What's new in PCI DSS content update release

HCL BigFix Compliance PCI Add-on provides additional support and enhancement in the recent update.

For a detailed list of releases, see the PCI DSS Release Notes.

PCI DSS Policy Reporting

The new PCI DSS Policy reporting, which is available in BigFix Compliance Analytics V1.9, identifies the level of compliance for each system within an entire organization based on a specific PCI DSS requirement or PCI DSS milestone. It also provides a report which shows an aggregated view of compliance data across all PCI DSS checklists. To view the available policy reporting, see PCI DSS policies.

Note: BigFix Compliance PCI Add-on provides the PCI DSS Reporting site to allow you to use the Policy feature in BigFix Compliance Analytics V1.9. This site contains the metadata file required for creating the PCI DSS Requirements and Milestones based reports.

Important: You must complete a few other prerequisites before you can use the PCI DSS Policy reporting. For more information, see Setting up the PCI DSS Policy Reports for BigFix Compliance Analytics V1.9 and later.

The PCI DSS Policy reporting enables the following users to prepare and manage compliance for PCI DSS:

Compliance Managers can generate reports from a requirements perspective to prepare for the audit report in accordance with the guidelines provided by the PCI Security Standards Council.
Compliance Managers and organizations can use the milestone report views during early PCI DSS adoption to understand compliance posture and prioritize actions.
IT Managers can map the compliance data to specific computers and assign corresponding personnel to remediate non-compliant checks.

Additional operating system support

BigFix Compliance PCI Add-on continues to expand its support coverage.
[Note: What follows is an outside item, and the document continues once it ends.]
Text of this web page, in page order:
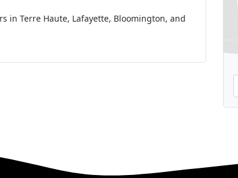
in Terre Haute, Lafayette, Bloomington, and

The following operating systems have been recently supported:

Windows Server 2016: The PCI DSS Checklist for Windows 2016 is based on the guidance provided by the Payment Card Industry Data Security Standard (PCI DSS) v3.2 and contains security configuration checks that evaluate the security settings of your Windows Server 2016 endpoints according to PCI DSS.; Some of the checks allow you to use the parameterized setting to enable customization for compliance evaluation.; Some of the checks also support remediation that allows BigFix operators to efficiently remediate a non-compliance issue with a single action.

Solaris 10 and Solaris 11: The PCI DSS Checklist for Solaris 10 and PCI DSS Checklist for Solaris 11 are based on the guidance provided by the Payment Card Industry Data Security Standard (PCI DSS) v3.2 and contains security configuration checks that evaluate the security settings of your Solaris endpoints according to PCI DSS.; Some of the checks allow you to use the parameterized setting to enable customization for compliance evaluation. Note that parameterization requires the creation of a custom site.; Some of the checks also support remediation that allows BigFix operators to efficiently remediate a non-compliance issue with a single action.

CentOS 6 and CentOS 7: Checks for CentOS 6 are now supported in the PCI DSS Checklist for RHEL 6, while checks for CentOS 7 are now supported in the PCI DSS Checklist for RHEL 7. The checks are based on the existing RHEL 6 and RHEL 7 checks.; If you have not enabled the PCI DSS Checklist for RHEL 6 site or the PCI DSS Checklist for RHEL 7 site before, you can find them listed in the License Overview dashboard as PCI DSS Checklist for RHEL 6, CentOS 6 and PCI DSS Checklist for RHEL 7, CentOS 7. If the sites are already enabled, they are referred to as PCI DSS Checklist for RHEL 6 and PCI DSS Checklist for RHEL 7. Despite the name, the sites support checks for both RHEL and CentOS.
AIX 6.1: The PCI DSS Checklist for AIX 6 is based on the guidance provided by the Payment Card Industry Data Security Standard (PCI DSS) v3.2 and contains security configuration checks that evaluate the security settings of your AIX 6.1 endpoints according to PCI DSS.; Some of the AIX 6 checks allow you to use the parameterized setting to enable customization for compliance evaluation. Note that parameterization requires the creation of a custom site.; The AIX 6 checks do not provide actions that you can take to automatically remediate non-compliant settings on endpoints. However, manual remediation steps are made available in the Fixlet description.
AIX 7.2: The PCI DSS Checklist for AIX 7 is based on the guidance provided by the Payment Card Industry Data Security Standard (PCI DSS) v3.2 and contains security configuration checks that evaluate the security settings of your AIX 7.2 endpoints according to PCI DSS.; Some of the AIX 7 checks allow you to use the parameterized setting to enable customization for compliance evaluation. Note that parameterization requires the creation of a custom site.; The AIX 7 checks do not provide actions that you can take to automatically remediate non-compliant settings on endpoints. However, manual remediation steps are made available in the Fixlet description.

Remedation support for Windows 10, Windows 7, Windows 2012, Windows 2008, and AIX 7

The sites for these operating systems are updated to include more checks with remediation support, allowing BigFix operators to efficiently remediate a non-compliance issue with a single action.